Using the records that appear below, write out exactly the lines from the one with "affordable rates. Local drivers in" through the one with "warmers into your practice, you can", keeping both end lines.

→ **Data**

# # #

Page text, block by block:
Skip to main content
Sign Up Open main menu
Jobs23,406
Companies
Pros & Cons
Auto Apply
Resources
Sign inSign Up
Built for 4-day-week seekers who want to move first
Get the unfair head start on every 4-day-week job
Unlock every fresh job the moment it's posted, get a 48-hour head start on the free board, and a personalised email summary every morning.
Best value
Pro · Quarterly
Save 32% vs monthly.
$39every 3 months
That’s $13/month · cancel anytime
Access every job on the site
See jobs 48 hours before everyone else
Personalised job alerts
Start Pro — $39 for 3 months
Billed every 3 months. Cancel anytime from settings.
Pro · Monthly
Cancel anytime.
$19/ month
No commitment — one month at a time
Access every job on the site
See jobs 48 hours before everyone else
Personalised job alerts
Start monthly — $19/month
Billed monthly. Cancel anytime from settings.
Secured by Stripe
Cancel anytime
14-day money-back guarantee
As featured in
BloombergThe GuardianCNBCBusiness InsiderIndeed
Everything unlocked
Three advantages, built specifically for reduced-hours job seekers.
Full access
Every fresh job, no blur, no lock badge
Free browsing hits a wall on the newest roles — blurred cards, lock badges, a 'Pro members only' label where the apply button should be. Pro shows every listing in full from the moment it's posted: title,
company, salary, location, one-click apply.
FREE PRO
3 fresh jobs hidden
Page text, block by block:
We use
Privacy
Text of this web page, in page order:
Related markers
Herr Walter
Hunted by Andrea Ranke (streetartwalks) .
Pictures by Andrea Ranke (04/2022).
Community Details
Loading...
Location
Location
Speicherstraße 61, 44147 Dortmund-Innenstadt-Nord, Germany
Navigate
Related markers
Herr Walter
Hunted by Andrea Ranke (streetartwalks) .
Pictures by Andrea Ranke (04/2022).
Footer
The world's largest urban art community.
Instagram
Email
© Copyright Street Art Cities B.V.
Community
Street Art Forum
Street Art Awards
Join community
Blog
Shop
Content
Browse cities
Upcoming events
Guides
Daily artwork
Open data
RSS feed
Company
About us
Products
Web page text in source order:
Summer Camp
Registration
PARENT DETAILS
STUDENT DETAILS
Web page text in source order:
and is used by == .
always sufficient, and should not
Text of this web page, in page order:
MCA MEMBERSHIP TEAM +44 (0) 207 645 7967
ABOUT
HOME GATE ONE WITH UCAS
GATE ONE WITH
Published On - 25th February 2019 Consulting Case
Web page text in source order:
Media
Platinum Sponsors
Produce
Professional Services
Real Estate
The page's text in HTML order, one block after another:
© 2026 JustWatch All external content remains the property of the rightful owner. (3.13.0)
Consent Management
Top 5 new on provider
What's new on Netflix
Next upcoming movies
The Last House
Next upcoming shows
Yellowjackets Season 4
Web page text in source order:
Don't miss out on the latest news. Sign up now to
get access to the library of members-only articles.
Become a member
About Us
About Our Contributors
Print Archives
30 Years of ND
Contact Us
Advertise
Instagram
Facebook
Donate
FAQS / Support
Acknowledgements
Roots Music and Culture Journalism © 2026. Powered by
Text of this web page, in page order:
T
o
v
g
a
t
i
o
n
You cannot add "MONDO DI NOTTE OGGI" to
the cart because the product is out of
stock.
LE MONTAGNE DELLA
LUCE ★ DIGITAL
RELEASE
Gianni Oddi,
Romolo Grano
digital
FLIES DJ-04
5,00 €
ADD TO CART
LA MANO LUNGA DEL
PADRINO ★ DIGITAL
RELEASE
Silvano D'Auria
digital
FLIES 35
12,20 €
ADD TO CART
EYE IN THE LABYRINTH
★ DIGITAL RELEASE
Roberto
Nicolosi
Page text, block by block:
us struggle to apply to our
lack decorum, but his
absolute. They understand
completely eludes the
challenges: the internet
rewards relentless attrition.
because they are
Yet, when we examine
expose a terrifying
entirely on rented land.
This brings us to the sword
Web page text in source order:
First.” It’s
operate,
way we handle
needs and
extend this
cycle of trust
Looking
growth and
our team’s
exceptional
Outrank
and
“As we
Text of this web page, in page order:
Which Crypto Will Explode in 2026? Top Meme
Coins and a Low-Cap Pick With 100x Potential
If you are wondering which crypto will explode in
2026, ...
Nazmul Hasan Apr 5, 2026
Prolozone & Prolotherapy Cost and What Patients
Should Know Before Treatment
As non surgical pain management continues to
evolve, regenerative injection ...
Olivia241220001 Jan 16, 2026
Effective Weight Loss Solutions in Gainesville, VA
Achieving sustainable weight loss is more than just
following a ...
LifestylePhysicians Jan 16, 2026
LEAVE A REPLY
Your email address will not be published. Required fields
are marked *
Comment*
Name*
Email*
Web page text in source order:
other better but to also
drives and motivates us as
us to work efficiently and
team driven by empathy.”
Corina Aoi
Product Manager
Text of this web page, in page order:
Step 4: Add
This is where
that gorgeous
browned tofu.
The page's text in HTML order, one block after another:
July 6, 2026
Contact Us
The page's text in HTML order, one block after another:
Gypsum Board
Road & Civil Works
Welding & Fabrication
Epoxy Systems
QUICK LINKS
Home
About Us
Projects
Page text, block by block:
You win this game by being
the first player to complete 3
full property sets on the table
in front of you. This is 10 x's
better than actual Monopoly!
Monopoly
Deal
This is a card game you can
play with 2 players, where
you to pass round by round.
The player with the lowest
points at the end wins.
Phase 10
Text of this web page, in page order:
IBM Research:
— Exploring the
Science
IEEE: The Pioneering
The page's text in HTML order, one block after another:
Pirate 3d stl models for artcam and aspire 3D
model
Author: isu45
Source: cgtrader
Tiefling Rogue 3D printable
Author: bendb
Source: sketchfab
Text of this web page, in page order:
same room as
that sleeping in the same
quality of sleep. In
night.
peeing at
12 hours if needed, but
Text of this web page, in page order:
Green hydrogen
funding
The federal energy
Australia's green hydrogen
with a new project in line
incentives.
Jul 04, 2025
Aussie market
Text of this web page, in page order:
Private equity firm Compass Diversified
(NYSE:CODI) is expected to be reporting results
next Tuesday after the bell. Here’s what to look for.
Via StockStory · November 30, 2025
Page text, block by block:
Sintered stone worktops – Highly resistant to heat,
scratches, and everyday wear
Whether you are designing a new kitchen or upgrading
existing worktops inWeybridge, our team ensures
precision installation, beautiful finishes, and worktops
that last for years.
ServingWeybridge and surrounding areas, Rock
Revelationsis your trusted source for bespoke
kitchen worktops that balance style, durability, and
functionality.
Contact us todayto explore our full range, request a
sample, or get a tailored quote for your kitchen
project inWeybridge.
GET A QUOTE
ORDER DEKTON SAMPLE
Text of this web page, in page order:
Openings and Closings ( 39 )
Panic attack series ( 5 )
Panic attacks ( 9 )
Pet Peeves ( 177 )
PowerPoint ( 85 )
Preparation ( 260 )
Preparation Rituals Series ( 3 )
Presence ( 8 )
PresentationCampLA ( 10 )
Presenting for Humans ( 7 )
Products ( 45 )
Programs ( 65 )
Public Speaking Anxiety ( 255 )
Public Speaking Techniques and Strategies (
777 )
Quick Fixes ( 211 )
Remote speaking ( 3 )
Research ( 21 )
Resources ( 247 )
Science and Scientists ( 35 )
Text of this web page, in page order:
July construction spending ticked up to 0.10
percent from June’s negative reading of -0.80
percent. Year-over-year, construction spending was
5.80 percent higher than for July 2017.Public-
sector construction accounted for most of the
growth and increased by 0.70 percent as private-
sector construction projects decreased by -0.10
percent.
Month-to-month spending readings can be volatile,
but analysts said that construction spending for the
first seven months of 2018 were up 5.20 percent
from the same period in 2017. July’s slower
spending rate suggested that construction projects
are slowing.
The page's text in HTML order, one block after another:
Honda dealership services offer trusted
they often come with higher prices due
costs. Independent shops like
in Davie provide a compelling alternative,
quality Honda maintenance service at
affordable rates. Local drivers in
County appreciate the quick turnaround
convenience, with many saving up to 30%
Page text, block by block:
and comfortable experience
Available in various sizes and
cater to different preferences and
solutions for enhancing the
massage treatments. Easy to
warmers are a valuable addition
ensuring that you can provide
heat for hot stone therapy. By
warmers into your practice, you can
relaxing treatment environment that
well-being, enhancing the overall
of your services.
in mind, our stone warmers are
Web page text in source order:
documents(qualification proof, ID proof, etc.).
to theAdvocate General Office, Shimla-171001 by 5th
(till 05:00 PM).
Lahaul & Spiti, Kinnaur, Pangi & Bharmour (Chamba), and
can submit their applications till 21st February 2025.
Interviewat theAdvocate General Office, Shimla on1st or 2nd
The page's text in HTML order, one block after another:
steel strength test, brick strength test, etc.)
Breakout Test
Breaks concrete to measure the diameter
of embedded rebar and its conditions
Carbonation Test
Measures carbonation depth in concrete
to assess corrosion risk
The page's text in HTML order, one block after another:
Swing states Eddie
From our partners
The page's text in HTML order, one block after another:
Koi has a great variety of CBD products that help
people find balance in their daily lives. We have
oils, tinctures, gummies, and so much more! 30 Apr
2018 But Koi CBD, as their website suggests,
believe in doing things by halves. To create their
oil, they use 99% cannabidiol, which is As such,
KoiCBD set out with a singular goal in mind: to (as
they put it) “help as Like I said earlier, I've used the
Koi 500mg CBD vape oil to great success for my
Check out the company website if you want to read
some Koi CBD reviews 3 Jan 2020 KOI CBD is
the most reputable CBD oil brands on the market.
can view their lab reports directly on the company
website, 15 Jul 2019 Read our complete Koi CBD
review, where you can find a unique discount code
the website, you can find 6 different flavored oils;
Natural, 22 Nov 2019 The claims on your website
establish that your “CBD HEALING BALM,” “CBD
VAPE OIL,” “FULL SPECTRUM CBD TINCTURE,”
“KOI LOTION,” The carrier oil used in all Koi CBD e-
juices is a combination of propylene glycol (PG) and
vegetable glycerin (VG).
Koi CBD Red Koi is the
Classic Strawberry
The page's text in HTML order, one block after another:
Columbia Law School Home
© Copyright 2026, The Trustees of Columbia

# # #

→ **Reply**
affordable rates. Local drivers in
County appreciate the quick turnaround
convenience, with many saving up to 30%
Page text, block by block:
and comfortable experience
Available in various sizes and
cater to different preferences and
solutions for enhancing the
massage treatments. Easy to
warmers are a valuable addition
ensuring that you can provide
heat for hot stone therapy. By
warmers into your practice, you can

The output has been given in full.